Mentioned in SAL (#wikimedia-operations) [2025-10-08T20:35:11Z] <tgr@deploy2002> Finished scap sync-world: Backport for [[gerrit:1194622|Deploy JWT session cookies to group2 (T399631)]] (duration: 13m 53s)
There was a slight drop in the higher percentiles of time-to-first-byte around the time of enabling JWT session cookies:
It doesn't make any sense for extra cookies to result in a smaller TTFB so that was probably just random noise. But I think it's fair to say there was no significant negative performance impact.
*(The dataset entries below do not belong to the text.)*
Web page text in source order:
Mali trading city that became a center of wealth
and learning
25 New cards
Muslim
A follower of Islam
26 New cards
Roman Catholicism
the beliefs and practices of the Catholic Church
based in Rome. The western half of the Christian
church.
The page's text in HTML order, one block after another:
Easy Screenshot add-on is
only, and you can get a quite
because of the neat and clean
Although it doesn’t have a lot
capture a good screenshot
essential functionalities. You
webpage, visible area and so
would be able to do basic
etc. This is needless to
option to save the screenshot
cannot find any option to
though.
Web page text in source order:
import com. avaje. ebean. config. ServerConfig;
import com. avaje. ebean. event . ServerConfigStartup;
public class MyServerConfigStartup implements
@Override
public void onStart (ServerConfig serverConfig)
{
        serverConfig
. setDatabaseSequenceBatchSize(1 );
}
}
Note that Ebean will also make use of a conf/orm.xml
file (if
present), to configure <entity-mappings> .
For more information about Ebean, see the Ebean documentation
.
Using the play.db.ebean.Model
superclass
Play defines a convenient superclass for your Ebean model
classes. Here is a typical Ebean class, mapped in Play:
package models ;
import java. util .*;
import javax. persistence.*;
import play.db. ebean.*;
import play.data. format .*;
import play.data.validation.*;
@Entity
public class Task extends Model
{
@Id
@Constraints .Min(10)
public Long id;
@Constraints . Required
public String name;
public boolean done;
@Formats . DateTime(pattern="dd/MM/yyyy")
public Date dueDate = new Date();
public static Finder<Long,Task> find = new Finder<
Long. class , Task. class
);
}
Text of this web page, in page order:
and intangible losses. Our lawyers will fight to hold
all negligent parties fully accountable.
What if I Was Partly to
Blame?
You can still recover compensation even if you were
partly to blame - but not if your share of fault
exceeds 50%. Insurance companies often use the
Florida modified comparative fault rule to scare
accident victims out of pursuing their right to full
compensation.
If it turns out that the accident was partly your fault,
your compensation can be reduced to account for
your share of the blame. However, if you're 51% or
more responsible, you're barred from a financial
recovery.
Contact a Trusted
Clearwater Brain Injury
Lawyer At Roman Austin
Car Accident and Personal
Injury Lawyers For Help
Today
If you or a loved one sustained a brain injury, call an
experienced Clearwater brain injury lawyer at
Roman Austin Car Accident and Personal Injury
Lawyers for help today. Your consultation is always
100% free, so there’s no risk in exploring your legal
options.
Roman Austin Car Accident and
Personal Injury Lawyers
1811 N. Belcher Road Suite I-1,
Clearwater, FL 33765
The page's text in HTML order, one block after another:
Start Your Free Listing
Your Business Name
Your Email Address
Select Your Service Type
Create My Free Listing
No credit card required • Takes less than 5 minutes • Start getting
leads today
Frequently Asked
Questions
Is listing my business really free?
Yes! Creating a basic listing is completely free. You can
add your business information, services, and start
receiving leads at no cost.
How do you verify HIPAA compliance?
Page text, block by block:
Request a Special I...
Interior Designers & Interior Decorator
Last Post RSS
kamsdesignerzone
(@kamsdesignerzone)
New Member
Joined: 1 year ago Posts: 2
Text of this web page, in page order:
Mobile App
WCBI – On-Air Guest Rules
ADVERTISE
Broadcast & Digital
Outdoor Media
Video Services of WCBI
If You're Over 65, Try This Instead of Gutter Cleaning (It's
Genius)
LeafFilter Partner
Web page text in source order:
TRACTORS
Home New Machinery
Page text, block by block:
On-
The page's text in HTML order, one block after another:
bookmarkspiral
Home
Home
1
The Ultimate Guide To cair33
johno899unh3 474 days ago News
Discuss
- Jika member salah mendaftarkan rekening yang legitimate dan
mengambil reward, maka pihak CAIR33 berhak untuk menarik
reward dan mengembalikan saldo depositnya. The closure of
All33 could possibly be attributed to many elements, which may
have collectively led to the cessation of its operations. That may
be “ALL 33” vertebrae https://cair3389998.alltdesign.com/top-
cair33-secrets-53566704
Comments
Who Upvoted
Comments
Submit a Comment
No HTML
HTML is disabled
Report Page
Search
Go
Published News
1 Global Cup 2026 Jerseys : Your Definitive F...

Change #1194583 merged by jenkins-bot:
[mediawiki/core@master] session: Do not set JWT cookies for anonymous users
Filed T407194: Consider using EdDSA rather than RSA for MediaWiki session tokens about the RSA/edDSA issue, but per above, I don't think there's any pressure to look into it.
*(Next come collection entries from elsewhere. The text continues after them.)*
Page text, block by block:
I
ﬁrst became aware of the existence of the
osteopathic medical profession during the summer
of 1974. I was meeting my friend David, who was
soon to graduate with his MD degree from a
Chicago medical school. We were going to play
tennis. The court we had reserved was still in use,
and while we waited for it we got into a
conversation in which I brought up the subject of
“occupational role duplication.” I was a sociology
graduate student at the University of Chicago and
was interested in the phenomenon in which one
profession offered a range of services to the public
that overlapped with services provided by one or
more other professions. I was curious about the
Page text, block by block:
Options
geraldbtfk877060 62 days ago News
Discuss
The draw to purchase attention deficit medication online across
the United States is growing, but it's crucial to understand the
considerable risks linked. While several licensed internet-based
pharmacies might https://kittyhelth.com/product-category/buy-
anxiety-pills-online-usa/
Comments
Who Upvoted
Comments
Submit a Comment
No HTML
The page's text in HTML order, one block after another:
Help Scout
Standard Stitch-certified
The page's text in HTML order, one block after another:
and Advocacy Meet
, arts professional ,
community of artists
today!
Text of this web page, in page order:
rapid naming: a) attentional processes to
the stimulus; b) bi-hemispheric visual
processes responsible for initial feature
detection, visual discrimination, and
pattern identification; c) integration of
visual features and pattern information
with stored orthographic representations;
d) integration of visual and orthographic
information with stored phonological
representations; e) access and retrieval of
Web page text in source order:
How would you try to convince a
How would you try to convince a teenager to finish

JWT related logs in the last 5 days:
- Soft-expired JWT cookie is gone (whatever bot generated it is not active anymore, or maybe it refreshed cookies eventually)
- wrong subject: 32,779
- The JWT string must have two dots: 8,122
- Error while decoding from Base64Url, invalid base64 characters detected: 7,627
- JWT error: wrong user ID: 1,892
- The token violates some mandatory constraints, details: - Token signature mismatch: 208
Two follow-ups left here:
- the minor logging improvements mentioned in the comments above
- updating the filtered sessions dashboard to exclude the log lines that are assumed to be normal
Were these followups done? Maybe they should be a separate task so we can close this?